> [GIVEN DATA]
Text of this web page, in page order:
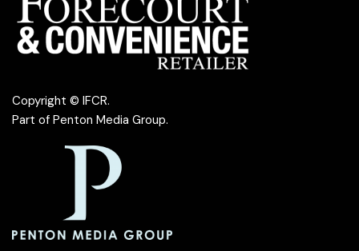
Copyright © IFCR.
Part of Penton Media Group.
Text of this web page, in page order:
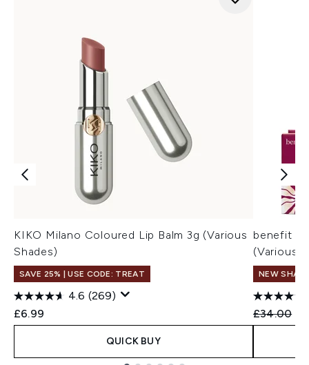
KIKO Milano Coloured Lip Balm 3g (Various
Shades)
SAVE 25% | USE CODE: TREAT
4.6 (269)
£6.99
QUICK BUY
benefit
(Various
NEW
£34.00
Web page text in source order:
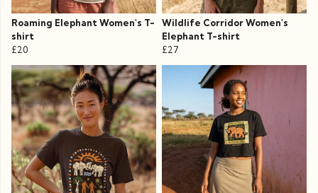
Roaming Elephant Women's T-
shirt
£20
Wildlife Corridor Women's
Elephant T-shirt
£27
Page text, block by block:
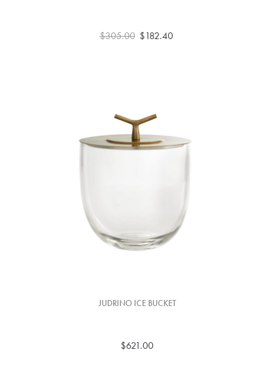
$305.00 $182.40
JUDRINO ICE BUCKET
$621.00
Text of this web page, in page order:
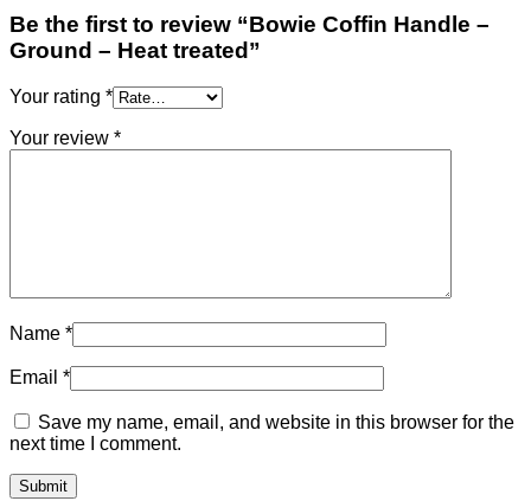
Be the first to review “Bowie Coffin Handle –
Ground – Heat treated”
Your rating *
Your review *
Name *
Email *
Save my name, email, and website in this browser for the
next time I comment.
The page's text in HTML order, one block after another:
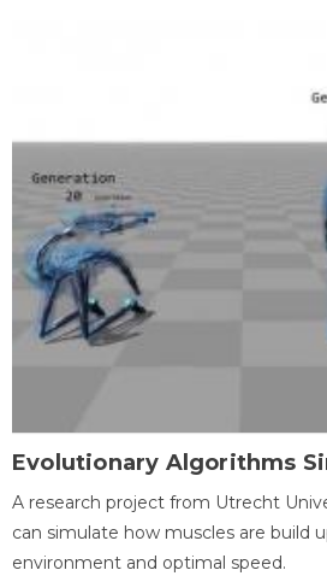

> [ACTIVITY]
The data must be repeated exactly. Any pictures in it are to be left out.

> [SOLUTION FOR THIS TASK]
Text of this web page, in page order:
Copyright © IFCR.
Part of Penton Media Group.
Text of this web page, in page order:
KIKO Milano Coloured Lip Balm 3g (Various
Shades)
SAVE 25% | USE CODE: TREAT
4.6 (269)
£6.99
QUICK BUY
benefit
(Various
NEW
£34.00
Web page text in source order:
Roaming Elephant Women's T-
shirt
£20
Wildlife Corridor Women's
Elephant T-shirt
£27
Page text, block by block:
$305.00 $182.40
JUDRINO ICE BUCKET
$621.00
Text of this web page, in page order:
Be the first to review “Bowie Coffin Handle –
Ground – Heat treated”
Your rating *
Your review *
Name *
Email *
Save my name, email, and website in this browser for the
next time I comment.
The page's text in HTML order, one block after another:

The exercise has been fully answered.